David’s continuing search for descendants of the workers then led him to the Sikh Temple in Victoria and the associated Seniors' House across the street, where he met with and interviewed the late Sikh elder, Amrik Singh Dhillon, his first contact with someone in the Sikh community who knew of the immigrant workers of Tod Inlet. Mr. Dhillon shared with David the stories of two of his father's friends who worked at Tod Inlet. He remembered stories of the heavy labour at the plant, and of them carrying 80- pound bags of cement from the plant to the ships that carried cement along the Pacific coast, and especially how the ever-present cement dust covered everything, always getting into their eyes and coating their turbans.

This initial contact led David to Dr. Manmohan Wirk, a local doctor and Sikh historian who had used information recorded in Punjabi from the Sikh Temple to trace the descendants of the very same Sikh workers that David was discovering through Amrik Dhillon. The film shows how two paths of historical research, an outsider's curiosity and an insider's access to Temple records, came together with the interviewing of the same community elders.

The subsequent interviews with Sikh elders in the Victoria community bring more of the workers’ story to life, telling of their arrival in Victoria, showing a glimpse into the cultural shock these immigrants faced and the discrimination they endured. Their employment at the Tod Inlet cement plant and the deplorable living conditions in the workers’ village were all still living in the memories of their descendants. Community memories of the arrival of the first Sikhs in 1906 come from the memoirs of Mrs.
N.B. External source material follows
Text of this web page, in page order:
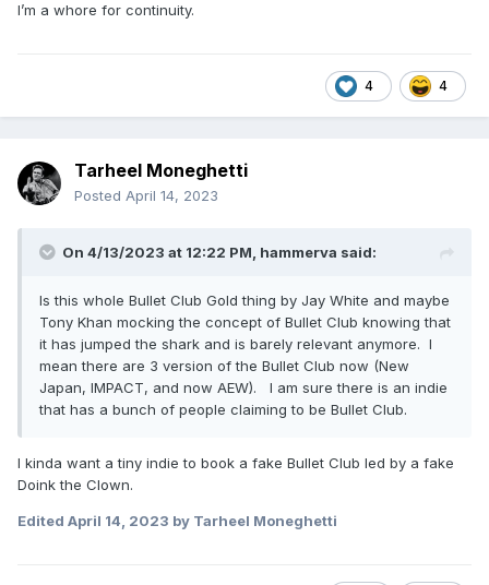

Parsell, wife of the the plant engineer: "In the evenings they used to gather in the field at the back of our house and sing sad and mournful songs." Jeto Sengara tells how her grandfather, Thakar Singh, arrived in Victoria in 1906 and camped in tents near where the Empress Hotel was then under construction. She tells of the newcomers walking the 17 km to Tod Inlet. Archival film footage of Victoria in 1907 shows ships arriving and the Empress Hotel under construction.

Jeet Dheensaw explains why there are few material remnants of the Sikhs at Tod Inlet. They were among the first Sikhs to arrive in BC from India, they were poor and had few
belongings, and there was little communication with India. Mukund Lal Pallan tells his father's stories of the tough working conditions at the cement plant, and how the sound of the ship's steam whistle blowing called workers to unload cargo in the middle of the night. Dr. Manmohan Wirk, relates his mother-in-law's explanation for why the Sikhs left Tod Inlet after only a few years - too many people were dying from accidents and disease. Tuberculosis and typhus were rampant, partially due to the polluted stream that ran through the community. Most of the Sikh workers of Tod Inlet moved to Golden, B.C. in about 1910.

When David took some of the workers’ descendants to the site of the Tod Inlet village for the first time, they confirmed that the old brick structures there were traditional ovens that still show their Indian origins after 100 years. As these descendants walk on the trail from Tod Inlet towards Victoria, following the same trail their father took to the old general store, they are walking down a trail of history that was almost lost, a trail followed in the film from two different cultures. The film brings these cultures together and documents a peaceful cultural co-existance
and a new history of a significant contribution to an early British Columbia community.